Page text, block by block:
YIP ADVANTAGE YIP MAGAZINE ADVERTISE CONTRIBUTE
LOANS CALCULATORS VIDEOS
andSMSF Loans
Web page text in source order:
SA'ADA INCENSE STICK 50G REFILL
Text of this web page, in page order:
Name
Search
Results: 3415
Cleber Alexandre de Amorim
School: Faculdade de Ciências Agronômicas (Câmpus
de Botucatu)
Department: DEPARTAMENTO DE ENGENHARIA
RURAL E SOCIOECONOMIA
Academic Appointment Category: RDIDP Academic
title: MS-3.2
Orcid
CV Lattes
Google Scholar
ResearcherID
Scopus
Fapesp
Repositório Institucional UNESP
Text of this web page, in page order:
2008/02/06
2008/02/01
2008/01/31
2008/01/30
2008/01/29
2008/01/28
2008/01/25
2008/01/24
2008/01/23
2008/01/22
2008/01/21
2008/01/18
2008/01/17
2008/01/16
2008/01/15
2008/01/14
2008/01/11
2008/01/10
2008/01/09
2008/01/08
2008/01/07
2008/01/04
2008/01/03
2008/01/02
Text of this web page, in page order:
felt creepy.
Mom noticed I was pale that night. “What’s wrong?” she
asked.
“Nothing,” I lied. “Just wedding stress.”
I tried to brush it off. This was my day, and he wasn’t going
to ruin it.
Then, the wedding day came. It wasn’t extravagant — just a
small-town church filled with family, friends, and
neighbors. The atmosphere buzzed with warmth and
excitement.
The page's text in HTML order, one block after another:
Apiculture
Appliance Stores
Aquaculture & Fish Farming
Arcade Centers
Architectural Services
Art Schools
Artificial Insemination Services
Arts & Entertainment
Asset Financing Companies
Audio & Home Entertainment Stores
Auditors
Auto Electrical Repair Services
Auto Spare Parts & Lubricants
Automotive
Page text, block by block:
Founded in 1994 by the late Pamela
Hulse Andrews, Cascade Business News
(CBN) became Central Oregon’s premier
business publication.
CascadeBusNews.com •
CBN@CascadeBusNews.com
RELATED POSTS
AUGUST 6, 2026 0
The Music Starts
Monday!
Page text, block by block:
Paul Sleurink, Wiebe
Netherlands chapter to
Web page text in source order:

▶ _What is required_:
What is wanted is the complete set of entries, returned verbatim.

▶ _Exercise result_:
Page text, block by block:
YIP ADVANTAGE YIP MAGAZINE ADVERTISE CONTRIBUTE
LOANS CALCULATORS VIDEOS
andSMSF Loans
Web page text in source order:
SA'ADA INCENSE STICK 50G REFILL
Text of this web page, in page order:
Name
Search
Results: 3415
Cleber Alexandre de Amorim
School: Faculdade de Ciências Agronômicas (Câmpus
de Botucatu)
Department: DEPARTAMENTO DE ENGENHARIA
RURAL E SOCIOECONOMIA
Academic Appointment Category: RDIDP Academic
title: MS-3.2
Orcid
CV Lattes
Google Scholar
ResearcherID
Scopus
Fapesp
Repositório Institucional UNESP
Text of this web page, in page order:
2008/02/06
2008/02/01
2008/01/31
2008/01/30
2008/01/29
2008/01/28
2008/01/25
2008/01/24
2008/01/23
2008/01/22
2008/01/21
2008/01/18
2008/01/17
2008/01/16
2008/01/15
2008/01/14
2008/01/11
2008/01/10
2008/01/09
2008/01/08
2008/01/07
2008/01/04
2008/01/03
2008/01/02
Text of this web page, in page order:
felt creepy.
Mom noticed I was pale that night. “What’s wrong?” she
asked.
“Nothing,” I lied. “Just wedding stress.”
I tried to brush it off. This was my day, and he wasn’t going
to ruin it.
Then, the wedding day came. It wasn’t extravagant — just a
small-town church filled with family, friends, and
neighbors. The atmosphere buzzed with warmth and
excitement.
The page's text in HTML order, one block after another:
Apiculture
Appliance Stores
Aquaculture & Fish Farming
Arcade Centers
Architectural Services
Art Schools
Artificial Insemination Services
Arts & Entertainment
Asset Financing Companies
Audio & Home Entertainment Stores
Auditors
Auto Electrical Repair Services
Auto Spare Parts & Lubricants
Automotive
Page text, block by block:
Founded in 1994 by the late Pamela
Hulse Andrews, Cascade Business News
(CBN) became Central Oregon’s premier
business publication.
CascadeBusNews.com •
CBN@CascadeBusNews.com
RELATED POSTS
AUGUST 6, 2026 0
The Music Starts
Monday!
Page text, block by block:
Paul Sleurink, Wiebe
Netherlands chapter to
Web page text in source order:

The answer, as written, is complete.